Your task:
Return the listing below unchanged, but without pictures.

/---

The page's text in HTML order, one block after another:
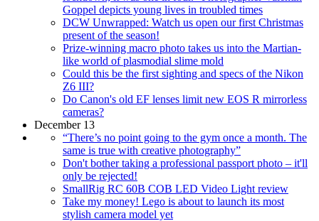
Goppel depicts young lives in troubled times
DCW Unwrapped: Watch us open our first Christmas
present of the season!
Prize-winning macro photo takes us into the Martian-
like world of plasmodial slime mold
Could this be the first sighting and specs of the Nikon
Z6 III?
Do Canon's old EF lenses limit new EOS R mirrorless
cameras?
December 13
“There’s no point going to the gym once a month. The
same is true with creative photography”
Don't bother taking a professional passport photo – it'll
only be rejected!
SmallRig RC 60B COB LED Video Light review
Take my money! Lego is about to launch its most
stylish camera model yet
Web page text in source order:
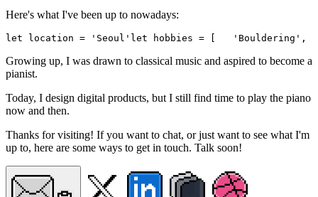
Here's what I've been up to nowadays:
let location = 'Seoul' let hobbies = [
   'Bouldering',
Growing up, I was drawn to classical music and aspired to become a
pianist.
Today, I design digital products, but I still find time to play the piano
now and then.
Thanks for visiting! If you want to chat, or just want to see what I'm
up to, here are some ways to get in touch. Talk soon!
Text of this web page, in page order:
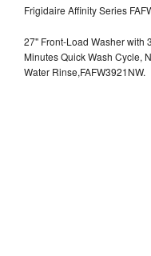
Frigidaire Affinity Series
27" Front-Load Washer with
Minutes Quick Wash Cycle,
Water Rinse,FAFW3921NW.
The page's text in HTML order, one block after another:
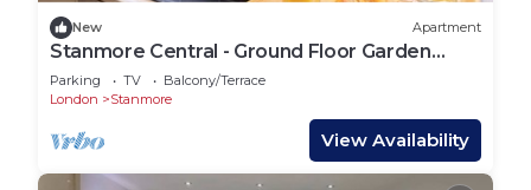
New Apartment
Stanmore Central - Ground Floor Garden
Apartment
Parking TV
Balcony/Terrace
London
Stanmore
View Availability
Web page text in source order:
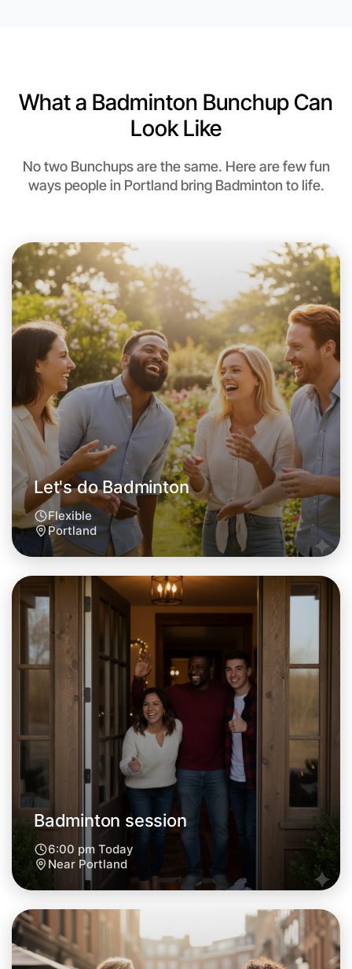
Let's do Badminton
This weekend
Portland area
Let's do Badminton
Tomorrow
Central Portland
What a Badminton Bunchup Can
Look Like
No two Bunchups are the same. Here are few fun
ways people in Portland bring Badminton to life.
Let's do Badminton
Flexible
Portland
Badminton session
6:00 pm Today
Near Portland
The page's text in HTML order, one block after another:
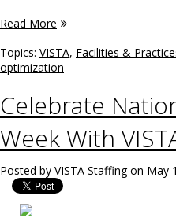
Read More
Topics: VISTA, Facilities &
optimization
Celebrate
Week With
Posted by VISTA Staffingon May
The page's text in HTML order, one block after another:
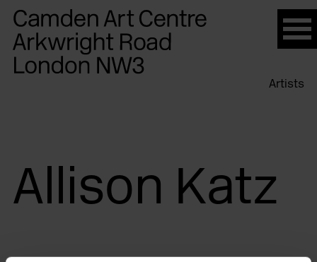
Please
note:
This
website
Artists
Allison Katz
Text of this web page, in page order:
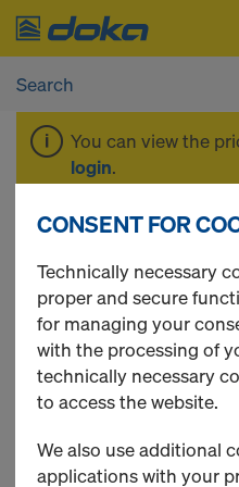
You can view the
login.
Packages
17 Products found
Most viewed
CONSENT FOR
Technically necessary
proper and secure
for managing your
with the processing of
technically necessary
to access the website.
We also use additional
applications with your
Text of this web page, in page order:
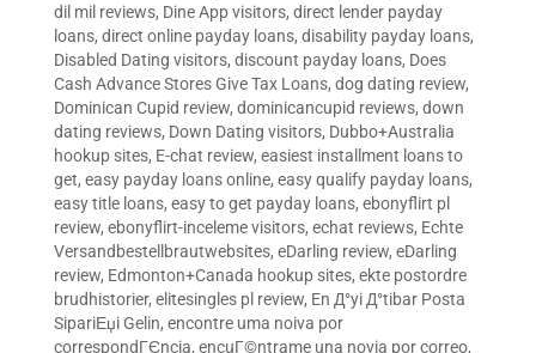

\---

Task answer:
The page's text in HTML order, one block after another:
Goppel depicts young lives in troubled times
DCW Unwrapped: Watch us open our first Christmas
present of the season!
Prize-winning macro photo takes us into the Martian-
like world of plasmodial slime mold
Could this be the first sighting and specs of the Nikon
Z6 III?
Do Canon's old EF lenses limit new EOS R mirrorless
cameras?
December 13
“There’s no point going to the gym once a month. The
same is true with creative photography”
Don't bother taking a professional passport photo – it'll
only be rejected!
SmallRig RC 60B COB LED Video Light review
Take my money! Lego is about to launch its most
stylish camera model yet
Web page text in source order:
Here's what I've been up to nowadays:
let location = 'Seoul' let hobbies = [
   'Bouldering',
Growing up, I was drawn to classical music and aspired to become a
pianist.
Today, I design digital products, but I still find time to play the piano
now and then.
Thanks for visiting! If you want to chat, or just want to see what I'm
up to, here are some ways to get in touch. Talk soon!
Text of this web page, in page order:
Frigidaire Affinity Series
27" Front-Load Washer with
Minutes Quick Wash Cycle,
Water Rinse,FAFW3921NW.
The page's text in HTML order, one block after another:
New Apartment
Stanmore Central - Ground Floor Garden
Apartment
Parking TV
Balcony/Terrace
London
Stanmore
View Availability
Web page text in source order:
Let's do Badminton
This weekend
Portland area
Let's do Badminton
Tomorrow
Central Portland
What a Badminton Bunchup Can
Look Like
No two Bunchups are the same. Here are few fun
ways people in Portland bring Badminton to life.
Let's do Badminton
Flexible
Portland
Badminton session
6:00 pm Today
Near Portland
The page's text in HTML order, one block after another:
Read More
Topics: VISTA, Facilities &
optimization
Celebrate
Week With
Posted by VISTA Staffingon May
The page's text in HTML order, one block after another:
Please
note:
This
website
Artists
Allison Katz
Text of this web page, in page order:
You can view the
login.
Packages
17 Products found
Most viewed
CONSENT FOR
Technically necessary
proper and secure
for managing your
with the processing of
technically necessary
to access the website.
We also use additional
applications with your
Text of this web page, in page order:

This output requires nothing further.